=== Section Start ===
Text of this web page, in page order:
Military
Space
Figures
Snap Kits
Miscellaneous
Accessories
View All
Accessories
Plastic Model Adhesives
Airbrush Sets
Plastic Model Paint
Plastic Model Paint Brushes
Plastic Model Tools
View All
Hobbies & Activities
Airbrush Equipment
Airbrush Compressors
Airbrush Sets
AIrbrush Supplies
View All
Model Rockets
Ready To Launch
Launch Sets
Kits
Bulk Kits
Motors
=== Section End ===
## Aim of the exercise:
When you reply, retype each line exactly as it appears above.

## Response:
Text of this web page, in page order:
Military
Space
Figures
Snap Kits
Miscellaneous
Accessories
View All
Accessories
Plastic Model Adhesives
Airbrush Sets
Plastic Model Paint
Plastic Model Paint Brushes
Plastic Model Tools
View All
Hobbies & Activities
Airbrush Equipment
Airbrush Compressors
Airbrush Sets
AIrbrush Supplies
View All
Model Rockets
Ready To Launch
Launch Sets
Kits
Bulk Kits
Motors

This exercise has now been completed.